A new study has produced results that give a clearer idea of when women with BRCA1/2 gene mutations are most likely to develop breast and ovarian cancer.
The Australian study, led at the University of Melbourne and including another 18 countries across the world, followed nearly 10,000 women with BRCA1/2 gene mutations for up to 20 years.
The study found that by the age of 80, BRCA1 gene mutation carriers had on average a 72% chance of developing breast cancer and 44% chance of getting ovarian cancer. For BRCA2 mutation carriers the risk is 69% for breast cancer and 17% for ovarian cancer by the age of 80.
The study also showed that cancer risk increases rapidly at a younger age, peaking in the 30s for BRCA1 mutations carriers, and 40s for BRCA2 mutation carriers. Risk then remains high until a woman reaches her 80s, and not her 60s as previously thought.
It was found that a woman’s risk is higher where there are more cases of breast and ovarian cancer in her family history, compared to those women with few cases.

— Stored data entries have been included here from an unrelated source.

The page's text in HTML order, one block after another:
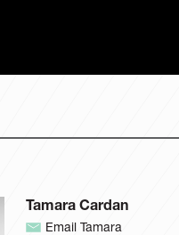
Tamara Cardan
Email Tamara
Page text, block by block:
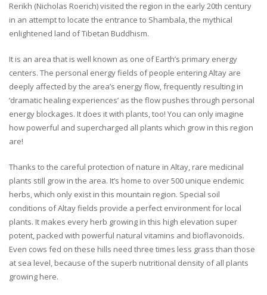
Rerikh (Nicholas Roerich) visited the region in the early 20th century
in an attempt to locate the entrance to Shambala, the mythical
enlightened land of Tibetan Buddhism.
It is an area that is well known as one of Earth’s primary energy
centers. The personal energy fields of people entering Altay are
deeply affected by the area’s energy flow, frequently resulting in
‘dramatic healing experiences’ as the flow pushes through personal
energy blockages. It does it with plants, too! You can only imagine
how powerful and supercharged all plants which grow in this region
are!
Thanks to the careful protection of nature in Altay, rare medicinal
plants still grow in the area. It’s home to over 500 unique endemic
herbs, which only exist in this mountain region. Special soil
conditions of Altay fields provide a perfect environment for local
plants. It makes every herb growing in this high elevation super
potent, packed with powerful natural vitamins and bioflavonoids.
Even cows fed on these hills need three times less grass than those
at sea level, because of the superb nutritional density of all plants
growing here.
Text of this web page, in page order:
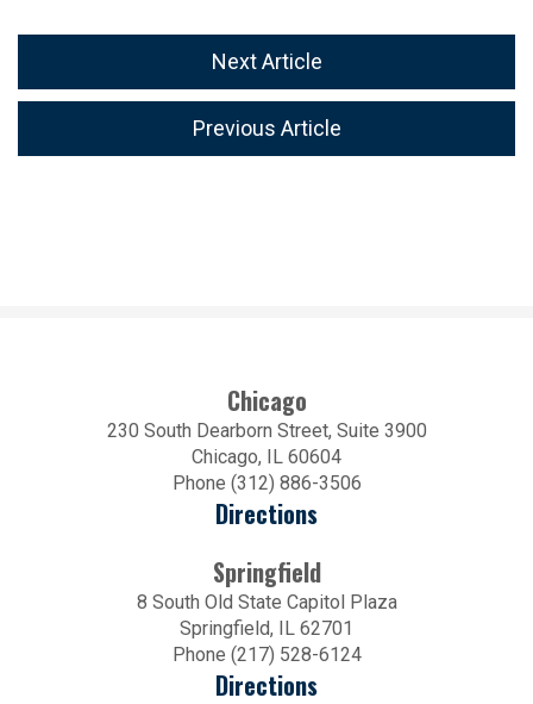
Next Article
Previous Article
Chicago
230 South Dearborn Street, Suite 3900
Chicago, IL 60604
Phone (312) 886-3506
Directions
Springfield
8 South Old State Capitol Plaza
Springfield, IL 62701
Phone (217) 528-6124
Directions
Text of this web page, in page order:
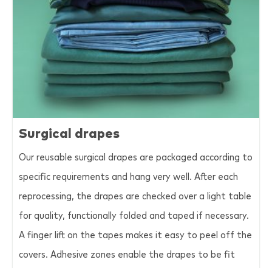
Surgical drapes
Our reusable surgical drapes are packaged according to
specific requirements and hang very well. After each
reprocessing, the drapes are checked over a light table
for quality, functionally folded and taped if necessary.
A finger lift on the tapes makes it easy to peel off the
covers. Adhesive zones enable the drapes to be fit
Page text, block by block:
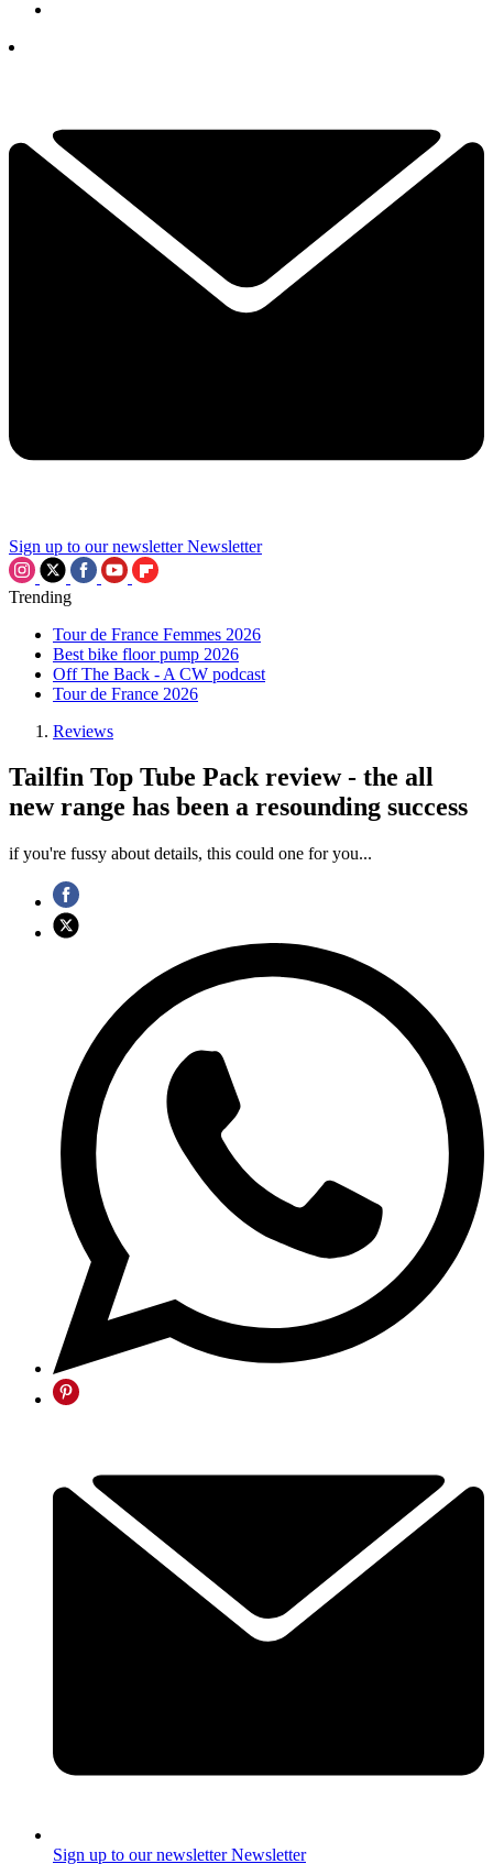
Sign up to our newsletter Newsletter
Trending
Tour de France Femmes 2026
Best bike floor pump 2026
Off The Back - A CW podcast
Tour de France 2026
Reviews
Tailfin Top Tube Pack review - the all
new range has been a resounding success
if you're fussy about details, this could one for you...
Sign up to our newsletter Newsletter
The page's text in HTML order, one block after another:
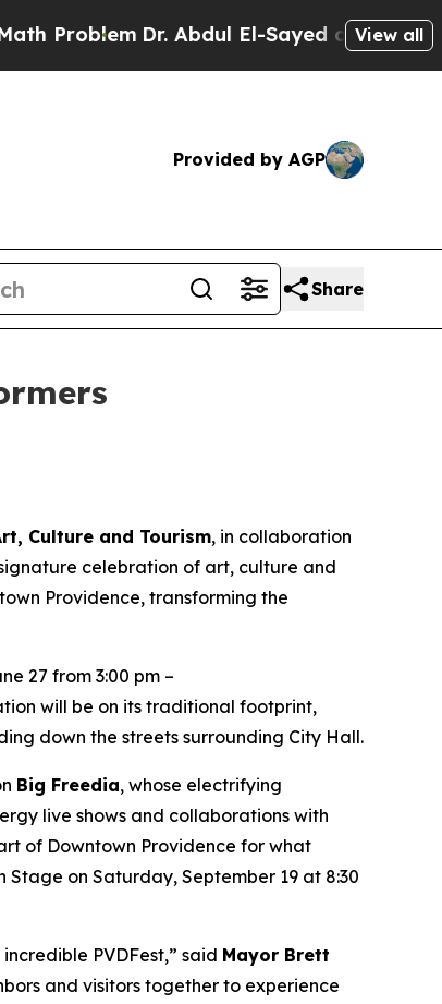
Dr. Abdul El-Sayed on HistoricView all
Provided by AGP
Share
Culture and Tourism, in collaboration
celebration of art, culture and
Providence, transforming the
27 from 3:00 pm –
will be on its traditional footprint,
down the streets surrounding City Hall.
Big Freedia, whose electrifying
live shows and collaborations with
of Downtown Providence for what
on Saturday, September 19 at 8:30
PVDFest,” said Mayor Brett
and visitors together to experience
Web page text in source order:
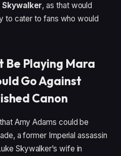
, as that would
to cater to fans who would
Be Playing Mara
Go Against
Canon
Amy Adams could be
a former Imperial assassin
Skywalker’s wife in
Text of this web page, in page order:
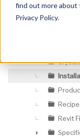
find out more about
Privacy Policy.
Crysalli
Revit
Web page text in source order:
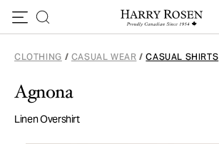
CLOTHING / CASUAL WEAR / CASUAL SHIRTS
Agnona
Linen Overshirt
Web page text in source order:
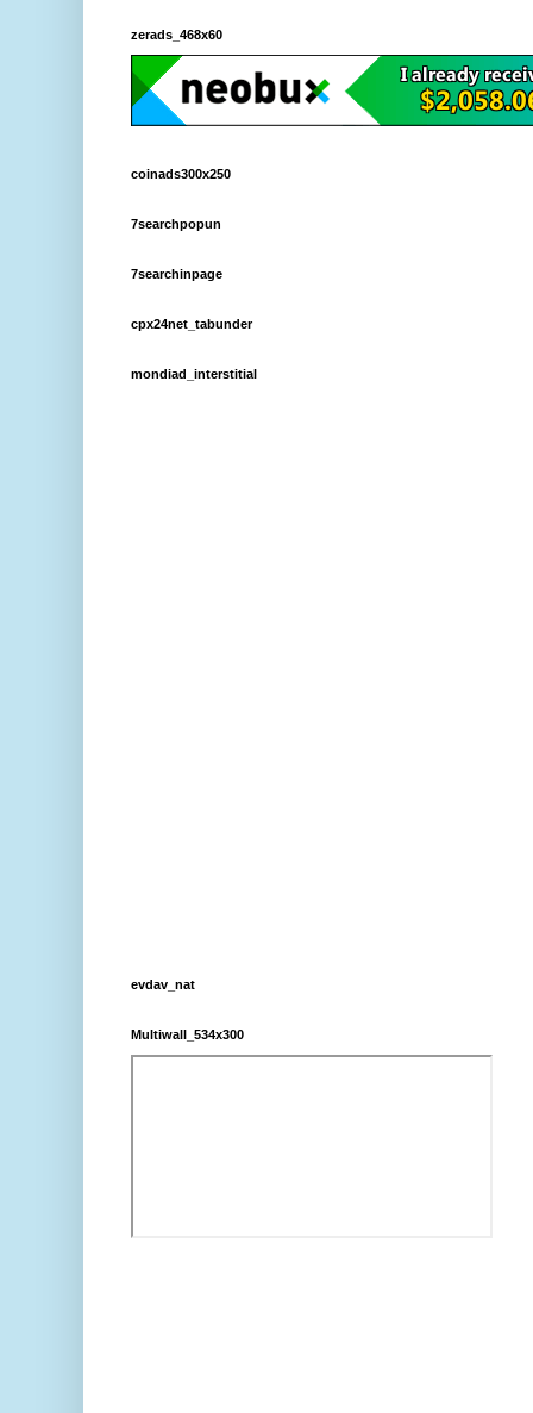
zerads_468x60
coinads300x250
7searchpopun
7searchinpage
cpx24net_tabunder
mondiad_interstitial
evdav_nat
Multiwall_534x300
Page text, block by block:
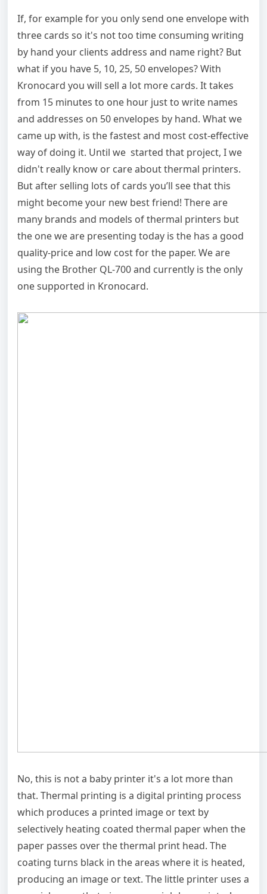
If, for example for you only send one envelope with
three cards so it's not too time consuming writing
by hand your clients address and name right? But
what if you have 5, 10, 25, 50 envelopes? With
Kronocard you will sell a lot more cards. It takes
from 15 minutes to one hour just to write names
and addresses on 50 envelopes by hand. What we
came up with, is the fastest and most cost-effective
way of doing it. Until we started that project, I we
didn't really know or care about thermal printers.
But after selling lots of cards you’ll see that this
might become your new best friend! There are
many brands and models of thermal printers but
the one we are presenting today is the has a good
quality-price and low cost for the paper. We are
using the Brother QL-700 and currently is the only
one supported in Kronocard.
No, this is not a baby printer it's a lot more than
that. Thermal printing is a digital printing process
which produces a printed image or text by
selectively heating coated thermal paper when the
paper passes over the thermal print head. The
coating turns black in the areas where it is heated,
producing an image or text. The little printer uses a
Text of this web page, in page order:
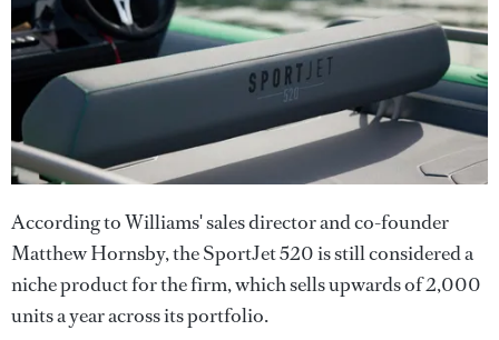
According to Williams' sales director and co-founder
Matthew Hornsby, the SportJet 520 is still considered a
niche product for the firm, which sells upwards of 2,000
units a year across its portfolio.
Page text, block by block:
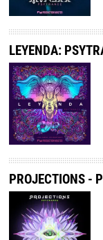
LEYENDA:
PROJECTIONS -
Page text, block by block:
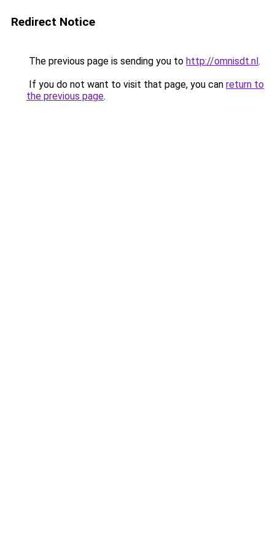
Redirect Notice
The previous page is sending you to http://omnisdt.nl.
If you do not want to visit that page, you can return to
the previous page.
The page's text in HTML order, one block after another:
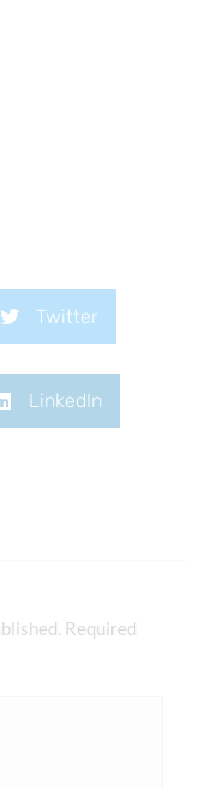
Twitter
LinkedIn
Required

This is interesting new information that can help women identify when they are going to be most at risk, and allow them to make more informed decisions about screening and when to have risk reducing surgery.
This is particularly important when thinking about things such as when to start a family. It also shows the importance of BRCA gene mutation carriers being aware of their family history of breast and ovarian cancer so they know if they are more at risk.